Cris: ¿Cuándo quieres que
nos casemos? –me quedé pensando unos minutos y entonces se me ocurrió una
genial idea.
Yo: ¿Qué te parece si lo
echamos a suertes? –Me miró sorprendida –espera un momento.
Me levanté de la cama,
fui a mi escritorio. Cogí unos cuantos papeles, 2 bolis y 2 cajas de zapatos.
A los dos minutos ya
estaba de nuevo metido en la cama.
Cris: ¿Qué es esto? –observando
todo lo que había traído sin entenderlo todavía.
Yo: mira –entregándole un
papel –rompe este papel en 31 pedacitos y en cada pedacito pon todos los números empezando por el uno y
terminando por el 31. Yo –cogiendo en otro papel –en este papel apuntaré todos
los meses del año.
No sabía si había
entendido exactamente lo que le estaba pidiendo pero empezó hacerlo con una
sonrisa en la cara. Al terminar, le pedí que colocará todos los papeles en una
de las dos cajas de zapatos y yo coloqué los míos en la otra.
Yo: veamos que fecha
elige el destino –ella me sonrió como una niña pequeña, primero revolví los
papeles donde estaban apuntados todos los días del mes –adelante, cierra los
ojos y coge un papel.
Cris se tapo los ojos con
una mano y con la otra cogió uno de los papeles. Estaba a punto de abrirlo
cuando la detuve.
Yo: espera, ahora me toca
a mí –estaba vez fue ella la que revolvió los papeles y yo cogí uno.

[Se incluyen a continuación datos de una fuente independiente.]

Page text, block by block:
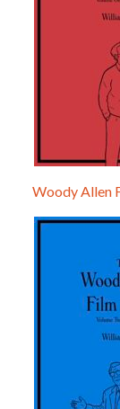
Woody Allen
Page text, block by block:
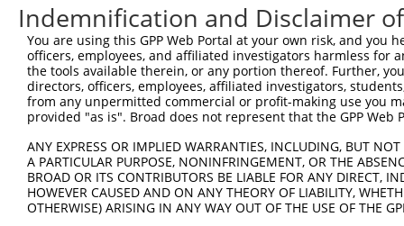
Sbjct  519
Query    1
Sbjct  593
Sbjct  667
Query    1
Indemnification and Disclaimer
You are using this GPP Web Portal at your own risk, and
officers, employees, and affiliated investigators harmless for
the tools available therein, or any portion thereof. Further,
directors, officers, employees, affiliated investigators,
from any unpermitted commercial or profit-making use you
provided "as is". Broad does not represent that the GPP
ANY EXPRESS OR IMPLIED WARRANTIES, INCLUDING, BUT
A PARTICULAR PURPOSE, NONINFRINGEMENT, OR THE
BROAD OR ITS CONTRIBUTORS BE LIABLE FOR ANY DIRECT,
HOWEVER CAUSED AND ON ANY THEORY OF LIABILITY,
OTHERWISE) ARISING IN ANY WAY OUT OF THE USE OF THE
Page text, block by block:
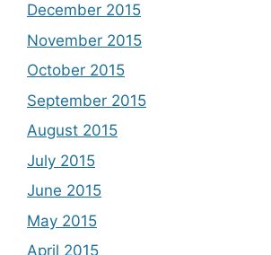
December 2015
November 2015
October 2015
September 2015
August 2015
July 2015
June 2015
May 2015
April 2015

Cada uno tenía un papel en
la mano, ella el del día y yo el del mes. Los dos estábamos realmente nerviosos
por saber que nos deparaba la suerte. Ella fue la primera en abrir el papel.
Cris: 2 –sonriendo, al
escuchar el día yo abrí mi papel.
Yo: Agosto.
Empecé a reírme como un
loco, Cris me miraba extrañada, supongo que ella no entendía nada. Pero yo si,
yo lo recordaba todo y sabía perfectamente que el 2 de Agosto del 2010 fue el
primer día que la besé. Y ahora el destino había decidido que nuestra boda fuera
exactamente ese mismo día.
Yo: tú no lo recuerdas,
pero el 2 de Agosto del 2010 te besé por primera vez –esta vez fue ella la que
se rió.
Miramos el calendario a través
del móvil para ver en que día caía. Por suerte era sábado, parecía que el
destino estaba completamente de nuestra parte.
Cris: ¿pero y si no
encontramos Iglesia para esa fecha?
Yo: la encontraremos –acariciándola
–soy capaz de buscar en más de mil iglesias si hace falta, pero el destino, la
suerte, no pudo escoger mejor fecha. Así que no pienso cambiarla.